Unfortunately no one can be told what fun_plug is - you have to see it for yourself.
You are not logged in.
Hello,
I am trying to store the external ip of my NAS in en environment variables.
As far as I can see a simple export should do the work.
I can't get it work however. Could be it's too late for my brains to see the mistake:
I created a file called setMYIP.sh
#!/bin/sh #lookup the current ip of somehost.dyndns.org (managed by the WRT54G router) MYIP=`nslookup somehost.dyndns.org | tail -n 1 | awk '{print $3}'` echo $MYIP export MYIP
When I run ./setMYIP.sh I am getting the expected output:
root@NAS:/ffp/scripts# ./setMYIP.sh 1.2.3.4
But afterwards when I check the value of the MYIP variable, it's not set at all
root@NAS:/ffp/scripts# set | grep MY _=setMYIP.sh
I also tried the following, which didn't work either.
export MYIP=`nslookup somehost.dyndns.org | tail -n 1 | awk '{print $3}'`
export MYIP="1.2.3.4"
Enlighten me please
Last edited by Opperpanter (2011-02-20 23:45:07)
Offline
My shell scripting is quite rusty, but here goes. The script starts a new shell, and that environment ends when the script completes. You can use that variable elsewhere in that script and in scripts and commands called by the original script. But when the script ends, those variables also disappear.

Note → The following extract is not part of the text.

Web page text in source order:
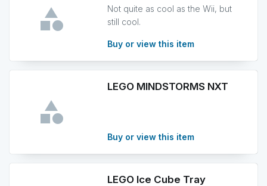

I can guess two possible solutions:
1) if the script is used as a part of the startup, or the code in the fun_plug script, then that environment lasts as long as the device is on and may be inherited by other scripts. A caveat: I have read somewhere in these forums that some scripts on the NAS, or is it cron jobs scripts, may run in a different environment and thus is the cause of many a script headache.
2) have your script dump the ip address into a file (echo $MYIP > /ffp/etc/myip.txt) Have the script run on startup, and maybe as a cron job every x hours. Your other scripts can read in the file when needed.
Offline
neerav is right, when you run the script, it creates a new process that inherits it's environment from the process that ran it (the interactive shell, in this case). Changes to that process' environment won't be reflected in the interactive shell process' environment.
There is, however, a solution to that: run the script using '.', like so:
. ./setMYIP.sh
This will run the script in the current shell, without spawning a child process.